Dalam putusan MK, pembatalan dipertimbangkan karena martabat presiden dan wakil presiden tidak dapat diberikan keistimewaan sehingga memperoleh kedudukan dan perlakuan berbeda di hadapan hukum.

Selain itu, pasal tersebut dibatalkan dengan pertimbangan menimbulkan ketidakpastian hukum karena rentan pada tafsir apakah suatu proses, pernyataan pendapat, atau pikiran merupakan kritik atau penghinaan terhadap presiden dan wakil presiden.

"Kalau dilihat pertimbangan putusan itu sebetulnya sudah jelas.
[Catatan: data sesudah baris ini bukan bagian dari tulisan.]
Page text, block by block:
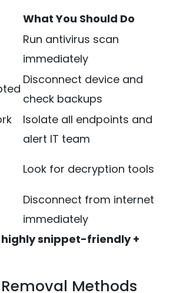
What You Should Do
Run antivirus scan
immediately
Disconnect device and
check backups
Isolate all endpoints and
alert IT team
Look for decryption tools
Disconnect from internet
immediately
highly snippet-friendly +
Methods
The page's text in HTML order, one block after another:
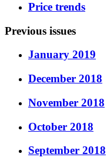
Price trends
Previous issues
January 2019
December 2018
November 2018
October 2018
September 2018
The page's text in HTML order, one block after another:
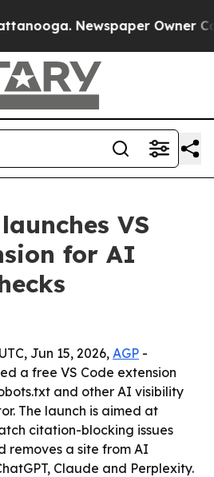
Newspaper Owner
VS
for AI
Jun 15, 2026, AGP -
a free VS Code extension
and other AI visibility
The launch is aimed at
citation-blocking issues
removes a site from AI
Claude and Perplexity.
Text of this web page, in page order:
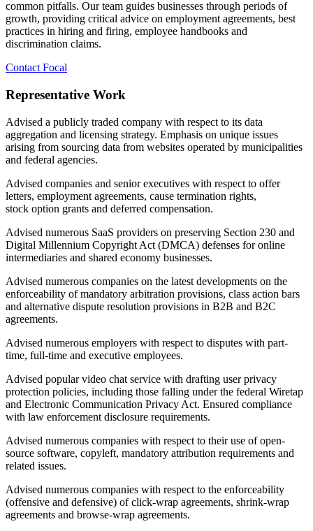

Memasukkan kembali norma yang serupa dengan yang dibatalkan MK itu bertentangan dengan putusan MK," kata Fajar.

Menurut Fajar, DPR dan pemerintah seharusnya mengikuti tafsiran yang dilakukan MK terkait rumusan norma tersebut. Sebab, MK merupakan penafsir akhir konstitusi di Indonesia.

Halaman:
Editor: Yuliawati
Berita Katadata.co.id di WhatsApp Anda

Dapatkan akses cepat ke berita terkini dan data berharga dari WhatsApp Channel Katadata.co.id

Ikuti kami

Artikel Terkait

Video Pilihan
Loading...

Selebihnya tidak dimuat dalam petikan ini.